O cinema instintivo de Edgard Navarro

“O Homem que Não Dormia”, segundo longa-metragem do baiano Edgard Navarro, parece retomar o tom mais anárquico e instintivo do cineasta, consagrado em filmes como “Superoutro” (1987/89), e meio deixado de lado em sua estreia em longas, com o memorialista “Eu me Lembro” (2006). No segundo longa, que estreou em abril deste ano e teve um público pouco menor que quatro mil espectadores nos cinemas comerciais, Navarro filma de forma bastante crua, sem se importar tanto com a estrutura narrativa, a história de um vilarejo que sonha com um homem que não consegue dormir.

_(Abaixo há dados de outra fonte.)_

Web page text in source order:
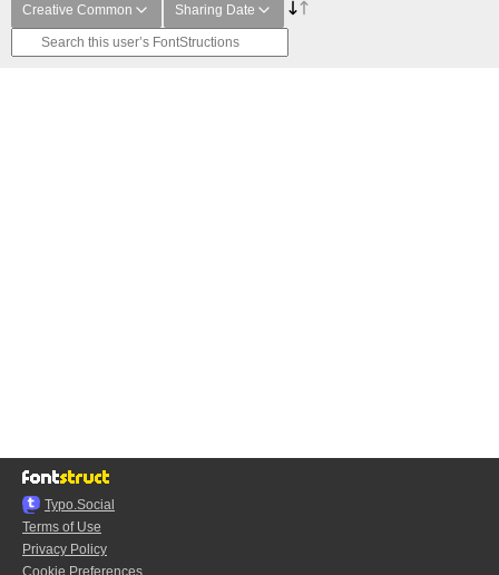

“Em ‘Eu me Lembro’, a tônica é o conteúdo, em detrimento da forma mais ousada, mais navarriana, se quiser. Quando escrevi o filme, a coisa mais forte que existia era a integridade da criança no cartaz, que sou eu mesmo, com dois anos e meio. Dizem que ‘O Homem que Não Dormia’ é um filme asqueroso, nojento, que os personagens são tortos, que não precisava fazer filme pra chocar. Eu optei pela sordidez e pelo grotesco. Sou um homem que não vale a pena como artista, porque o artista tem um certo fascínio pela doença. E eu sou doente”, comenta Navarro.

De qualquer forma, o que parece valer, para ele, é o sentimento que vem de dentro em relação ao mundo, seja de afeto, seja também de asco. “Meu cinema é instintivo porque não tive muita cultura de cinema. Sou um autodidata, comecei com super8. Poderia ter escolhido outro suporte artístico, como pintura, teatro, literatura. Estava fazendo teatro quando meu primeiro filme foi premiado. O que aconteceu é que as portas que se abriram para mim foram as do cinema”, pontua o diretor, que começou com “Alice no País de Mil Novilhas”, em 1976.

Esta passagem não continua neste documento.